**EXERCISE DETAILS:** An exact copy is the goal: every line from the one containing "Page text, block" to the end of the material below, pictures excluded.

**TASK MATERIAL:**
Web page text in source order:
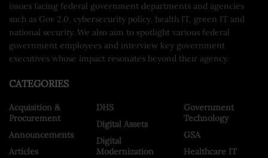
issues facing federal government departments and agencies
such as Gov 2.0, cybersecurity policy, health IT, green IT and
national security. We also aim to spotlight various federal
government employees and interview key government
executives whose impact resonates beyond their agency.
CATEGORIES
Acquisition &
Procurement
Announcements
Articles
DHS
Digital Assets
Digital
Modernization
Government
Technology
GSA
Healthcare IT
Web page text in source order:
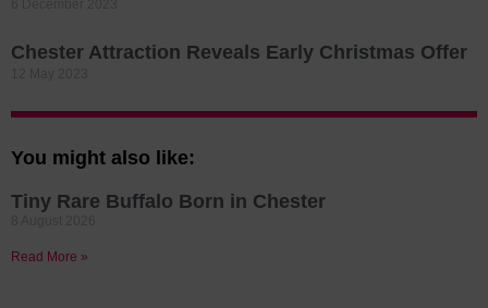
Chester Attraction Reveals Early Christmas Offer
You might also like:
Tiny Rare Buffalo Born in Chester
Read More »
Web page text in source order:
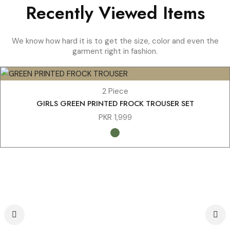
Recently Viewed Items
We know how hard it is to get the size, color and even the
garment right in fashion.
2 Piece
GIRLS GREEN PRINTED FROCK TROUSER SET
PKR 1,999
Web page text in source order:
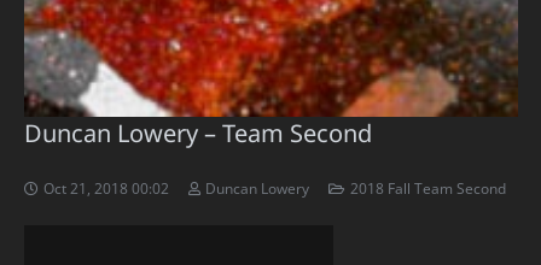
Duncan Lowery – Team Second
Oct 21, 2018 00:02 Duncan Lowery 2018 Fall Team Second
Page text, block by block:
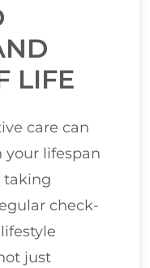
LIFE
care can
your lifespan
taking
check-
just
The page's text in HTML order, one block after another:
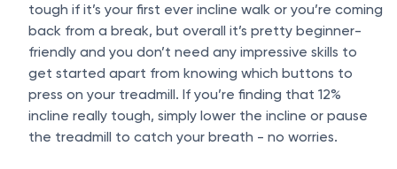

**ANSWER TO THIS EXERCISE:**
Page text, block by block:
LIFE
care can
your lifespan
taking
check-
just
The page's text in HTML order, one block after another:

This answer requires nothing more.